Today, we are again at a point where speech turns into threats turns into violence. Karl Popper's paradoxon of intolerance and all that. Any free society has to be intolerant towards the intolerant, otherwise you cease to be a free society at one point or another. Because the intolarent will not fight for free speech once they are in power, they will abolish it for everybody but themselves. The actual Nazis back then were quite happy painting themselves as victims only to later remove the very rights they claimed.
Once people get beaten, lynched and killed by fascist mobs and loose their rights to bodily autonomy discussing freedom of speech seems naive. People who have to fear violence and incarceration cannot speak freely. And if you look at the statistics for right wing violence the point I raise here is anything but academic.
Update, as I read more on the topic: In the case of KiwiFarms this is not even close to being about free speech. On that platform coordinated attacks on specific people have been planned, driving a few into suicide.
To all those downvoting: How would you think if the target of these attack was your mother, sister, daughter? Should there be a legal way to make them stop? Or should it just be legal to coordinate harassing and threaten people whose appearance, opinion, political opinion, sexual preferences, etc you don't like?
And before someone comes with the slippery slope argument: I live in Germany, we have certain Nazi symbols banned for decades here and it hasn't harmed the discourse one bit. You just can't walk around and go like "Heil Hitler" in public without having to fear some sort of retaliation. You can still talk about Nazis, you can learn about them, you can still be a Nazi. But if there was a slippery slope, why didn't it slip – for decades?

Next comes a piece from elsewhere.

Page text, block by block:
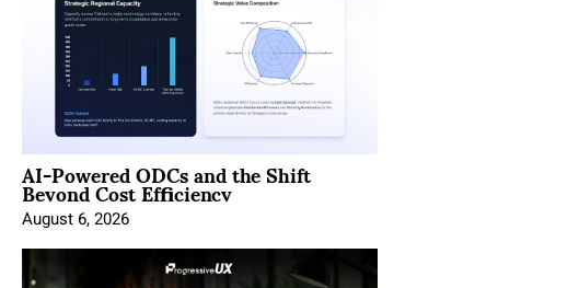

Btw.: Most Europeans would regard the censorship of female nipples, swear words and anything remotely sexual like it is so commonplace in the US as an impediment on free speech. But if it is ingrained in the prude traditionalism, it is suddenly okay censorship, right?
Downvotes, but no arguments? What has this site become? I might be getting something wrong here, so please explain it to me, instead of just downvoting.